他又恢复了滔滔不绝:“咹,男怕入错行,女怕嫁错郎,读什么文学,文学向来都是富裕人家提高修养的高级匹配,穷人家就去读商科、医生,那多赚钱,最烦你们这种犯文艺病的女博士,读文学,那得夜以继日地下苦功,辛辛苦苦拿个项目,几万块钱,不像理工科,随随便便轻轻松松就是几百万几千万,都是骗国家钱。”
单独把乔增德的这番话拿出来,有人会说乔增德说的也不错,可是,如果再问一下,既然读文学这么不堪,乔增德为什么还要当这个文学教授呢?为什么还要当这个文学院长呢?为什么还要写论文、发论文、写项目、拿项目呢?
那么,他是为学生着想吗?
那么,既然是为学生着想,那他彻底不当这个博导不就不必收学生了吗?真的为学生着想,难道是既要以博导名义敛财,偷窃年轻的能量,然后再逼学生退学?
他比他骂过的所有人都坏。因为,至少,那些他骂过的人,没有如此残害过学生。
刘青吾看着乔增德酸葡萄的样子,想起在实验室夜以继日做实验的安之南,平平静静地说:“文科理科的教授或许有您说的那种,但有些理工科的学生也很辛苦。”
乔增德没有想到,一向不怎么说话的刘青吾敢反驳他。他一时恼羞成怒,瞪着眼睛恶狠狠地说:“你懂什么!”
刘青吾回瞪回去,毫不示弱:“我的朋友搞军工项目,在实验室一待就是几天,通宵盯着实验,不辛苦吗?”

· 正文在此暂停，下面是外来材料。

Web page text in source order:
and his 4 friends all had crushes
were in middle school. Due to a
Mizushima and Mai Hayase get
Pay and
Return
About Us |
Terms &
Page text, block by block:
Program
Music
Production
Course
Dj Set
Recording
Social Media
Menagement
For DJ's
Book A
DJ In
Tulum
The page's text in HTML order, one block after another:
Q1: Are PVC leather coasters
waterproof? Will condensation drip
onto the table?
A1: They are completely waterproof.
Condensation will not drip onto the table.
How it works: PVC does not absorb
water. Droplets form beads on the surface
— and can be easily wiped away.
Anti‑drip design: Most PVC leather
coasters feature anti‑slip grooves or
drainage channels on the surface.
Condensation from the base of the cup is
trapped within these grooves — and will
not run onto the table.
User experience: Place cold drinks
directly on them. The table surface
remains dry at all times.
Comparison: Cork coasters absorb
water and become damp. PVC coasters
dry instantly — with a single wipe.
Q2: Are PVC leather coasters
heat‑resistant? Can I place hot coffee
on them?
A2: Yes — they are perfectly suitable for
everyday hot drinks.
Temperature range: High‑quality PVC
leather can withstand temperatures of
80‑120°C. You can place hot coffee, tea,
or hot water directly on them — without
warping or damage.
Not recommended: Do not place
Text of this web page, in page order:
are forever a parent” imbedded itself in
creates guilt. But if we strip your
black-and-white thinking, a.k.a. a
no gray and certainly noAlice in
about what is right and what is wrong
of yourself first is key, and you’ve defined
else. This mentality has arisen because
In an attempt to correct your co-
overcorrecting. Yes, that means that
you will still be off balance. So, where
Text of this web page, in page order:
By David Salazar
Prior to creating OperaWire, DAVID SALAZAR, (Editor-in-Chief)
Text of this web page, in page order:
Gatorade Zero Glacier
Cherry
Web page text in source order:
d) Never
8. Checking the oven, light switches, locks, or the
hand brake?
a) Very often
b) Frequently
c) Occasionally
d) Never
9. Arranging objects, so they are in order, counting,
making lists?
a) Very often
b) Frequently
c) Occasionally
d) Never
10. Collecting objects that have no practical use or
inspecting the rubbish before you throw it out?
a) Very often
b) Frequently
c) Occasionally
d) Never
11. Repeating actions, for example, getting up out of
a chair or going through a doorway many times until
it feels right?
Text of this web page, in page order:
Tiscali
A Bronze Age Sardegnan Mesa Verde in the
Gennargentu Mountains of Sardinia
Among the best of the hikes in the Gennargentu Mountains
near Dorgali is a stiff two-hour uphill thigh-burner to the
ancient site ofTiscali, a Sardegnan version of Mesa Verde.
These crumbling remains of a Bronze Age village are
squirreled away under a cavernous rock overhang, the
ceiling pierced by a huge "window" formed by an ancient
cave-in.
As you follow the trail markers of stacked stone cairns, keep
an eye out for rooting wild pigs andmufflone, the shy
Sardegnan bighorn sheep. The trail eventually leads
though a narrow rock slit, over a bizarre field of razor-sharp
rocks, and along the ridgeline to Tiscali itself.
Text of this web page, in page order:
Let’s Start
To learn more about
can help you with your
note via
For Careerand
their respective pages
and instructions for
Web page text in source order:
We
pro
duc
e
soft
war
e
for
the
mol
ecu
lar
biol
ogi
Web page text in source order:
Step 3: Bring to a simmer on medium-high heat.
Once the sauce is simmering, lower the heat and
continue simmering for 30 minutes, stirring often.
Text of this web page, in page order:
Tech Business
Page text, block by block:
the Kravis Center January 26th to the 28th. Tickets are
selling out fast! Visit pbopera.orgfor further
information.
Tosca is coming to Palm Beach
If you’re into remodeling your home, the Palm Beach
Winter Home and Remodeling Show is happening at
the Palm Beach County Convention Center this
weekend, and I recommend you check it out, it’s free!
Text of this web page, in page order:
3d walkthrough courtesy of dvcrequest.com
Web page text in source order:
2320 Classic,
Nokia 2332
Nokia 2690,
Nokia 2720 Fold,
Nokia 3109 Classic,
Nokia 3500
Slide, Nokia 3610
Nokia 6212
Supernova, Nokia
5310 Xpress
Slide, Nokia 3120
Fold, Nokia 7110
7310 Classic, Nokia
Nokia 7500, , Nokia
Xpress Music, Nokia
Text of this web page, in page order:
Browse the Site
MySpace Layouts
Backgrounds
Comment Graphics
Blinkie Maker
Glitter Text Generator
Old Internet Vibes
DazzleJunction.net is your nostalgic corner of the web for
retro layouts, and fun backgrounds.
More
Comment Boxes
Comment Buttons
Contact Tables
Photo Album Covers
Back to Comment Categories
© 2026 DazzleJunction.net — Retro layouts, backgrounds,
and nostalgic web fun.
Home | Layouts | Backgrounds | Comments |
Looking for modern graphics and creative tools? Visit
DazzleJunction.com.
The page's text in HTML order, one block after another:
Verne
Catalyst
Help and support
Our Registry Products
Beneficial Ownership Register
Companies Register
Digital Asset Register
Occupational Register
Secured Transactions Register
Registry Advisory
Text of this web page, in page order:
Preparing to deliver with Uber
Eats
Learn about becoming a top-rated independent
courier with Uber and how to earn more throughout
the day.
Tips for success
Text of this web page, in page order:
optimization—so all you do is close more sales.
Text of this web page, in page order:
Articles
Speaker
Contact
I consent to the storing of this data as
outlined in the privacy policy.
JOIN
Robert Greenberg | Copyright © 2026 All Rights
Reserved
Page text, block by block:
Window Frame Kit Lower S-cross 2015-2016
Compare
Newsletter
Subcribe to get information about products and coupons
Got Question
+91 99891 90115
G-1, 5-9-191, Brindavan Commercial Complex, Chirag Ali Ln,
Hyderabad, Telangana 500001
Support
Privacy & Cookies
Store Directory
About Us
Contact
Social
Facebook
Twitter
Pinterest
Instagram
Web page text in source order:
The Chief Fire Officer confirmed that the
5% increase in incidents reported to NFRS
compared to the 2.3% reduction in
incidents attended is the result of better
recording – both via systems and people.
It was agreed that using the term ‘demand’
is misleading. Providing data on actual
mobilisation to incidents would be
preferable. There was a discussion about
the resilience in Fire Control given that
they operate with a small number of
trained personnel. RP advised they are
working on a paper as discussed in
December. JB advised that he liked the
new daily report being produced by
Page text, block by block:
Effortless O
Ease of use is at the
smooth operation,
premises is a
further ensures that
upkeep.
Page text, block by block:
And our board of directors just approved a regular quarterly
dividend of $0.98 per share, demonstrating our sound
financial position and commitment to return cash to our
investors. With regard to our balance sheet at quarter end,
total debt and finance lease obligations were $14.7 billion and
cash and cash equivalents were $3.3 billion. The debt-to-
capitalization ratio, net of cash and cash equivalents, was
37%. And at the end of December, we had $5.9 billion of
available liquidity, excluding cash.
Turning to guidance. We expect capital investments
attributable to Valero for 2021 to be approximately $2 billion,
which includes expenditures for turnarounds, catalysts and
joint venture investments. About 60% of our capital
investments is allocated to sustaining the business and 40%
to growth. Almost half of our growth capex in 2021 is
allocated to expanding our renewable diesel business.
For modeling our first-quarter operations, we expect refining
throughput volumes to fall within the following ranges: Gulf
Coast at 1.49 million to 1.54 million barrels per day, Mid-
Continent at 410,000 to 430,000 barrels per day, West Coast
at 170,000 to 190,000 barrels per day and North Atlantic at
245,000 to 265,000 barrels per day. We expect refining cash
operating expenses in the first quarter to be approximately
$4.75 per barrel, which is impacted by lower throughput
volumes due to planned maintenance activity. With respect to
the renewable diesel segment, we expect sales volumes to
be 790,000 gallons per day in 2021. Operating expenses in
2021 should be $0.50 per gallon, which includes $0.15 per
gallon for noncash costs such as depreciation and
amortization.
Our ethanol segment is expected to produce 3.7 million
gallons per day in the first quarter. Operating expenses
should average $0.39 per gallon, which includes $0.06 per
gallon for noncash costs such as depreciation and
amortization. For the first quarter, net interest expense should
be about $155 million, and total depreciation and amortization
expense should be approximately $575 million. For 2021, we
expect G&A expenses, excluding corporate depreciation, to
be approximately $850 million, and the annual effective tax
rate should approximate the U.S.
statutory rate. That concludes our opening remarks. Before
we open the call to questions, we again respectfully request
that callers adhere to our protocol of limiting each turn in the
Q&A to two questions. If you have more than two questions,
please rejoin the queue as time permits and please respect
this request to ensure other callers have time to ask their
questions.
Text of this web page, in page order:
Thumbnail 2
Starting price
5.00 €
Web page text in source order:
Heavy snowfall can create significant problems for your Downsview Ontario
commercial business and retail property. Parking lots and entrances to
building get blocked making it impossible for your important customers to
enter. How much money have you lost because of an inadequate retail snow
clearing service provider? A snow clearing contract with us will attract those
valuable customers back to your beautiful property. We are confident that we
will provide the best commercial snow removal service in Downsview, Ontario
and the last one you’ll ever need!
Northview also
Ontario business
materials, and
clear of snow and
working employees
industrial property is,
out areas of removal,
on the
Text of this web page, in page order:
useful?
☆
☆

乔增德愣住了。乔增德傻了眼,不是因为刘青吾讲的话有多么合理,而是他没有意识到,刘青吾竟然有“朋友”,还是搞军工的朋友!
刘青吾说完,继续盯着乔增德。一只纸老虎。只要说出超过他预料的话,纸老虎就会原形毕露。
乔增德的眼神霎时大变,蚯蚓一样的嘴唇微张,上下打量了一下刘青吾。
黄昏时分,校园灯骤然亮起,照出乔增德一张不想相信,但又嫉妒的表情。
刘青吾为自己以这种人为“师”深感难过。原来,一个五六十岁的大男人、教授、院长,会嫉妒一个二十多岁的女学生。
刘青吾说的“朋友”,确实击中了乔增德。他万万没想到,刘青吾竟然还有深藏不露“社交能力”的情商,还有搞军工的朋友!在瀛洲国,军工是最厉害的领域,能做军工研究的,必然是在最高学府。
乔增德知道,刘青吾有了背景和靠山,不能随随便便欺负了。